*Aim of the exercise*: Below are records. Copy every line with "Policy" in it.

Records contained in a dataset:

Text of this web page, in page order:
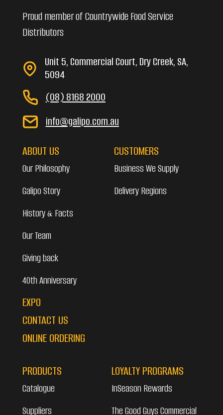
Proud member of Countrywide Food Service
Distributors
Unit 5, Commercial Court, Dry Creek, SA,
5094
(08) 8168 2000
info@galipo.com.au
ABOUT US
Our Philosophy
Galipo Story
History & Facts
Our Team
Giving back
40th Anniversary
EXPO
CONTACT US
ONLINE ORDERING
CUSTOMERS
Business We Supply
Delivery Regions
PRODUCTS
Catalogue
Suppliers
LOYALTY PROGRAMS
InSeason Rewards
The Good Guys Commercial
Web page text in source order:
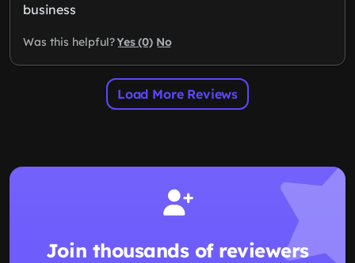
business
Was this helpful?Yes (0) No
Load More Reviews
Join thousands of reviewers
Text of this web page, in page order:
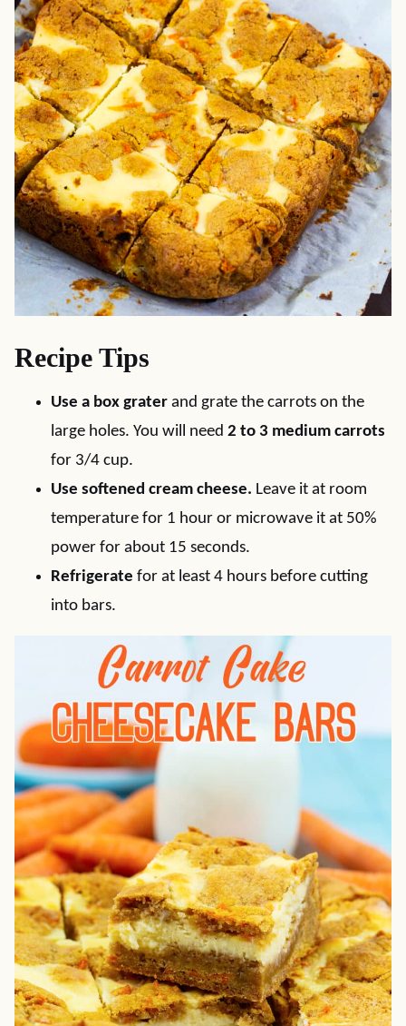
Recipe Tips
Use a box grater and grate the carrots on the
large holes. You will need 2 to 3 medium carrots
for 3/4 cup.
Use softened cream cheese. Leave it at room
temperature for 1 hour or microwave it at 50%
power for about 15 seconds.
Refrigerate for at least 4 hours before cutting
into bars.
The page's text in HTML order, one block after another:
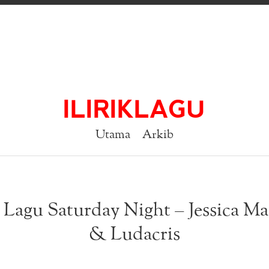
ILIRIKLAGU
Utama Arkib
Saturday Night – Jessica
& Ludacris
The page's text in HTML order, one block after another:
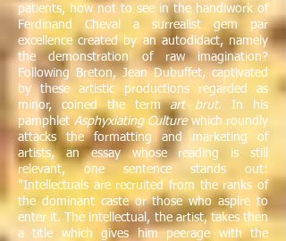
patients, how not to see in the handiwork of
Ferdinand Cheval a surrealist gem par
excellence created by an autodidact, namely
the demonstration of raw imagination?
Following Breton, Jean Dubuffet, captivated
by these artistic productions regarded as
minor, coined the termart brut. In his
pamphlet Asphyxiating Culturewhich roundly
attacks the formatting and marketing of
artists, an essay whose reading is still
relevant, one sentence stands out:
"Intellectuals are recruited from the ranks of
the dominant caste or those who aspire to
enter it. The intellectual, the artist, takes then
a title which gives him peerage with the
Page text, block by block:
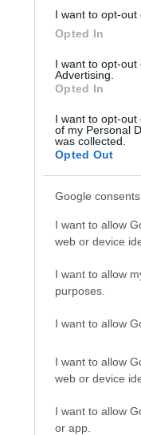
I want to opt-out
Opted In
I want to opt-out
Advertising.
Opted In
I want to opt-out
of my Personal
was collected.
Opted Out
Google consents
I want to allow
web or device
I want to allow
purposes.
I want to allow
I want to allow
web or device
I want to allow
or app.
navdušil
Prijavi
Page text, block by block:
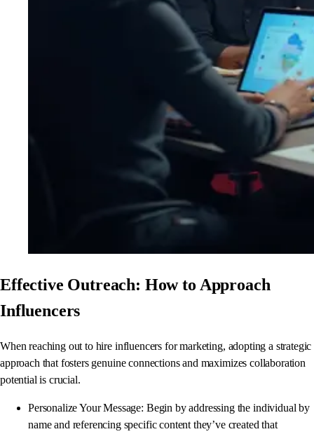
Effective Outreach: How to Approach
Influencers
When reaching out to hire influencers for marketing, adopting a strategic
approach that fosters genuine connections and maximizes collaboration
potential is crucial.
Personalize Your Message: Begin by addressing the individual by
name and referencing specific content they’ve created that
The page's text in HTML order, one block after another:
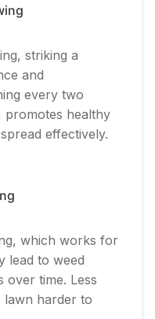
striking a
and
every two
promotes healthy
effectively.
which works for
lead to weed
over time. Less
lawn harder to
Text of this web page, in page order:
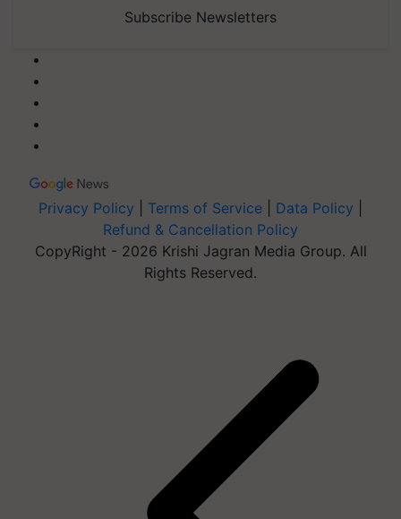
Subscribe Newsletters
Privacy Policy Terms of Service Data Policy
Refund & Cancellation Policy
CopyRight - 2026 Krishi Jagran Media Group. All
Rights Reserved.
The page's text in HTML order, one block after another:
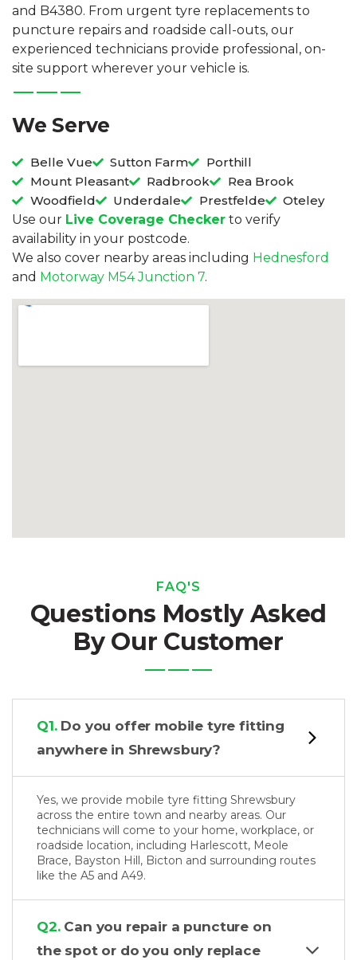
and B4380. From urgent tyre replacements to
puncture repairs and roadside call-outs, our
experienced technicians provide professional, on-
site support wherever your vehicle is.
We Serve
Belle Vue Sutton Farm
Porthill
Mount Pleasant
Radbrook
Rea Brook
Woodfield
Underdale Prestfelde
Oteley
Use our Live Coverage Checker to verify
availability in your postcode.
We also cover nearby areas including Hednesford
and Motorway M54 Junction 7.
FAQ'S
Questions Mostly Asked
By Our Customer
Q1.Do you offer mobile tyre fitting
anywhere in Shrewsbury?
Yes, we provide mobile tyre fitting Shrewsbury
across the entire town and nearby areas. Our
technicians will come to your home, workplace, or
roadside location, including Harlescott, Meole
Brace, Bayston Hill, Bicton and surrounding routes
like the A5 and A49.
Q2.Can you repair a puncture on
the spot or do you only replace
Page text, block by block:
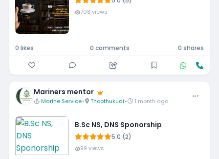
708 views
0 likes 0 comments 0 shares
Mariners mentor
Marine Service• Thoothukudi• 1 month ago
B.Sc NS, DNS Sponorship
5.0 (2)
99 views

*Problem solution*:
Privacy Policy Terms of Service Data Policy
Refund & Cancellation Policy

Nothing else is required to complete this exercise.